Thoughts? When it comes to
perpetrators of the worst of the worse violent criminal behavior, oftentimes committed with illegal firearms - receiving "kid glove" treatment after arrest makes me shake my head in wonderment. I think most of us grew up having no problem whatsoever with someone convicted of horrific violent criminal acts receiving profoundly long "you're goddam right it is harsh" corrective sentences. Rehabilitation chances slim. Recidivism upon release highly likely. It breaks my heart when the inevitable headlines of "Violent criminal released on (you choose: bail, early, parole) arrested after (you choose: raping, robbing, murdering) again.
Looks like Baltimore is in recovery mode after an extended debacle of plea bargaining madness, obscene bail reform, early release insanity, and magical wishful thinking that the worst of the worst "criminals won't re-criminal".
Voted out:
https://www.mdpolicy.org/research/detai ... ee-to-kill
Perhaps some Maryland posters hereabouts can weigh in on how Ms. Mosby - who was just convicted of perjury by the US Attorney's Office in Maryland - got elected in the first place.
Voted in:
Ivan Bates. Writer Dan Rodricks in The Baltimore Sun a few days ago caught up with Mr. Bates: Monday morning the Baltimore Police Department updated its year-over-year count of homicides and nonfatal shootings, reporting 240 people killed by others, 61 fewer than at the same point last year. In that time, 584 people were wounded by gunfire, 58 fewer than in 2022. That’s still too much death and pain.
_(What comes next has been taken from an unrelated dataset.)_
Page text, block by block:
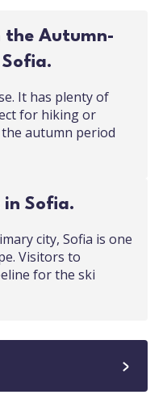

But, for a city that suffered through eight straight years of 300-plus homicides, ending 2023 with numbers south of that depressing mark must be regarded as a sign of progress in the city’s varied efforts to prevent violence.
Voters elected a new chief prosecutor last year, and Ivan Bates became Baltimore State’s Attorney on Jan. 3, succeeding Marilyn Mosby, whose two terms were marked by the high homicide counts. In Bates’ first year, which still has another month left in it, the State’s Attorney’s Office has recorded 125 guilty verdicts or pleas in homicide cases against 17 acquittals and three dismissals. That’s significantly ahead of the total for 2022, when there were 93 guilty verdicts or pleas in homicide cases. In an interview last week — edited here for length and clarity — I asked Bates about his first year in office.
What was the staff situation like when you took over?
I’d have to say, for a word to describe the office when I got here, they were demoralized. There were people who were beaten down, people who didn’t feel heard, people who didn’t want to be here, people who hated their jobs. They did the jobs, but they didn’t feel appreciated. I had homicide prosecutors carrying almost 30 open murder [cases] and 20 open investigations. They were working almost seven days a week.
You must have lost some people. That happens with every turnover.
We lost some. But we didn’t come in firing people. The senior people we wanted to keep, we were able to keep. … The most important speech that I’ve made wasn’t the speech that any television camera or community group saw. It was a speech I made in January inside Courtroom 400 to the people in the office: Why they needed to stay, why I wanted them to stay. But we lost some people. When I took over, there were about 134 lawyers. We’ve hired almost 60. Realistically, we need 220. We can go to City Hall to ask for additional [prosecutors], but we’re not in a position to do that until we’re able to do our job first.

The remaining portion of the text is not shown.